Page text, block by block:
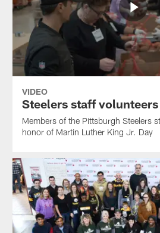
VIDEO
Steelers staff
Members of the Pittsburgh Steelers
honor of Martin Luther King Jr. Day
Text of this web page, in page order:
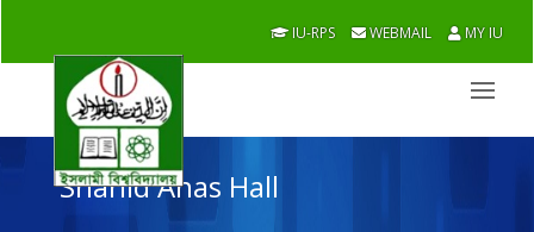
IU-RPS WEBMAIL MY IU
Shahid Anas Hall
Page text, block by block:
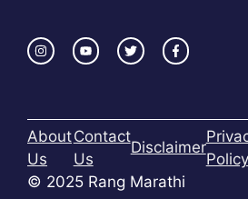
About
Us
Contact
Us
Disclaimer
Policy
© 2025 Rang Marathi
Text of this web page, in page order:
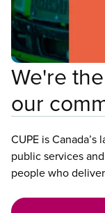
We're
our
CUPE is
public services
people who
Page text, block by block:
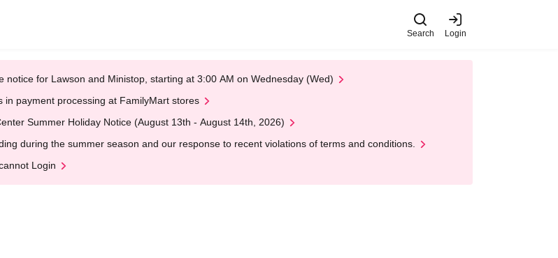
Search Login
notice for Lawson and Ministop, starting at 3:00 AM on Wednesday (Wed)
in payment processing at FamilyMart stores
Summer Holiday Notice (August 13th - August 14th, 2026)
during the summer season and our response to recent violations of terms and conditions.
Login

Exercise instructions: Output each line exactly as shown above; no pictures go in the copy.

Result for this task:
Page text, block by block:
VIDEO
Steelers staff
Members of the Pittsburgh Steelers
honor of Martin Luther King Jr. Day
Text of this web page, in page order:
IU-RPS WEBMAIL MY IU
Shahid Anas Hall
Page text, block by block:
About
Us
Contact
Us
Disclaimer
Policy
© 2025 Rang Marathi
Text of this web page, in page order:
We're
our
CUPE is
public services
people who
Page text, block by block:
Search Login
notice for Lawson and Ministop, starting at 3:00 AM on Wednesday (Wed)
in payment processing at FamilyMart stores
Summer Holiday Notice (August 13th - August 14th, 2026)
during the summer season and our response to recent violations of terms and conditions.
Login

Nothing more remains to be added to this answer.